Maria Solovieva, CFA, Economist | 416-380-1195
Date Published: September 16, 2021
Since the beginning of the pandemic, the personal saving rate has fluctuated between a high of 34% in April 2020 and a low of 9% reached in June 2021. While the saving rate usually goes up in recessions as households build precautionary reserves, its level through the pandemic is unprecedented. It dwarfs the peak of 7% hit during the Global Financial Crisis and compares only to the 28% rate during World War II that was the consequence of heavy rationing.
This time, households were able to build up substantial nest eggs thanks to a combination of generous fiscal transfers and an inability to spend due to pandemic-related restrictions. This was not just an American phenomenon. In Europe, the United Kingdom, Canada, Japan and Australia strict containment measures were accompanied by generous government support, resulting in large increases in cumulative saving.
As economic activity gradually returns to normal, this stock of savings could be used to satisfy pent-up demand for things that households have been unable to do for the past year and a half – travel, dine out, attend concerts, etc. For forecasters, this raises the question of how much of this unprecedented ‘bounty’ to build into the outlook for consumer spending.
The question is non-trivial. We estimate that American households were able to save approximately $2.7 trillion relative to the pre-pandemic trend, roughly 13% of GDP. This is approximately twice the average of other advanced economies. Our forecast assumes that between 5% and 10% of this accumulated saving is spent by the end of 2023. This is in line with economic theory and evidence that households treat foregone consumption as wealth, which they are less inclined to spend in short order. Given that much of the shortfall is in services, spending may also be constrained by how quickly these industries can return to full capacity and how safe households feel to return to pre-pandemic patterns of behavior. Nonetheless, should savings be drawn down at a faster rate, it would represent upside risk to our growth and inflation outlook with implications for bond yields and central bank policy.
Excess saving amounts to the cumulative money an individual or household has saved above what they would have absent the pandemic. As an example, imagine a hypothetical individual earns $1,000 per month and spends $900 of it, saving $100 month or $1,200 a year. During the pandemic, she received an average of $1,100 (with government support programs) and spent an average of only $800 (due to restrictions), saving $300 a month or $3,600 a year. Her excess saving over that year is the difference – $2,400.
To calculate excess saving for the whole economy, we use the same approach, extending aggregate personal income and spending behavior evident prior to the pandemic and comparing it to what actually occurred. This results in an impressive $2.7 trillion in cumulative total excess household saving (Chart 1).
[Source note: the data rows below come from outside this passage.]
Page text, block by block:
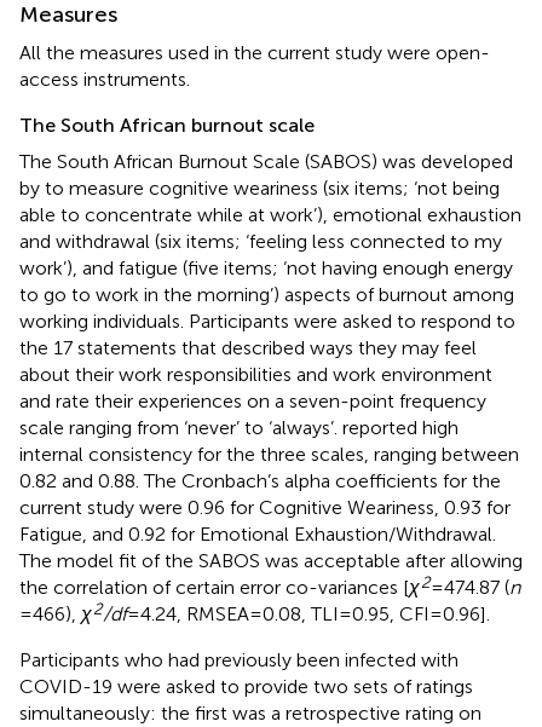
Measures
All the measures used in the current study were open-
access instruments.
The South African burnout scale
The South African Burnout Scale (SABOS) was developed
by to measure cognitive weariness (six items; ‘not being
able to concentrate while at work’), emotional exhaustion
and withdrawal (six items; ‘feeling less connected to my
work’), and fatigue (five items; ‘not having enough energy
to go to work in the morning’) aspects of burnout among
working individuals. Participants were asked to respond to
the 17 statements that described ways they may feel
about their work responsibilities and work environment
and rate their experiences on a seven-point frequency
scale ranging from ‘never’ to ‘always’. reported high
internal consistency for the three scales, ranging between
0.82 and 0.88. The Cronbach’s alpha coefficients for the
current study were 0.96 for Cognitive Weariness, 0.93 for
Fatigue, and 0.92 for Emotional Exhaustion/Withdrawal.
The model fit of the SABOS was acceptable after allowing
the correlation of certain error co-variances [χ2= 474.87 (n
= 466), χ2/df= 4.24, RMSEA = 0.08, TLI = 0.95, CFI = 0.96].
Participants who had previously been infected with
COVID-19 were asked to provide two sets of ratings
simultaneously: the first was a retrospective rating on
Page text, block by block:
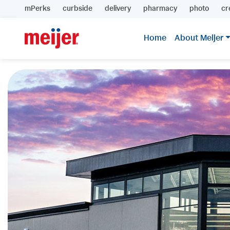
mPerks curbside delivery pharmacy photo
Home About Meijer
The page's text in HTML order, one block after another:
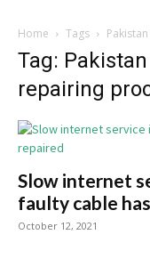
Home Tags
Tag:
repairing
Slow internet
faulty cable
October 12, 2021

As evident in the above example, two major factors contributed to the unprecedented build-up in saving: higher income and lower spending. We can show the contributions of these factors to the growth of saving by comparing their evolution relative to pre-crisis and incorporating the change in income due to government support programs. One of the biggest drivers – higher personal income – was a direct result of these unprecedented fiscal transfers, of which the largest contributor was individual rebates (Chart 2). For some families, extra emergency unemployment benefits pushed earnings higher than they would have been had members remained employed, helping them build additional cash reserves.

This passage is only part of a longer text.